The results are returned by calling GetDocumentTextDetection. If you choose text analysis, StartDocumentAnalysis is
called to start text analysis. You get the results by calling GetDocumentAnalysis.
The processing results are returned in an array of Block objects. They are different
depending on the type of processing. For information about text detection blocks,
see Detecting Text. For text
analysis blocks, see Analyzing Text.
The example code in the procedure shows you how to do the following steps:
-
Create the Amazon SNS topic and the Amazon SQS queue.
-
Subscribe the Amazon SQS queue to the Amazon SNS topic.
-
Give permission to the Amazon SNS topic to send messages to the Amazon SQS queue.
-
Start processing the document. Start text detection by calling StartDocumentTextDetection. Start text analysis by
calling StartDocumentAnalysis.
-
Get the completion status from the Amazon SQS queue. The example tracks the job
identifier (JobId
) that's returned by the Start
operation. It only gets the results for matching job identifiers that are read
from the completion status. This is an important consideration if other
applications are using the same queue and topic. For simplicity, the example
deletes jobs that don't match. Consider adding them to an Amazon SQS dead-letter
queue for further investigation.
-
Get and display the processing results by calling GetDocumentTextDetection or GetDocumentAnalysis.
-
Delete the Amazon SNS topic and the Amazon SQS queue.

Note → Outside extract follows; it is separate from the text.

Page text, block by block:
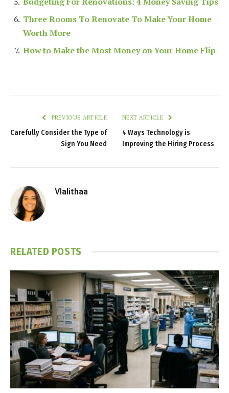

Detecting or Analyzing Text
The example code for this procedure is provided in Java and Python. You need to
have the appropriate AWS SDK installed. For more information, see Step 2: Set Up the AWS CLI and AWS SDKs.
To detect or analyze text in a multipage document
-
Configure user access to Amazon Textract, and configure Amazon Textract access
to Amazon SNS. For more information, see Configuring Amazon Textract for Asynchronous
Operations. You don't need to do steps 3, 4, 5, and 6
because the example code creates and configures the Amazon SNS topic and Amazon SQS
queue.
-
Upload a multipage document file in PDF format to your Amazon S3 bucket.
(Single-page documents in JPEG, PNG, or PDF format can also be processed).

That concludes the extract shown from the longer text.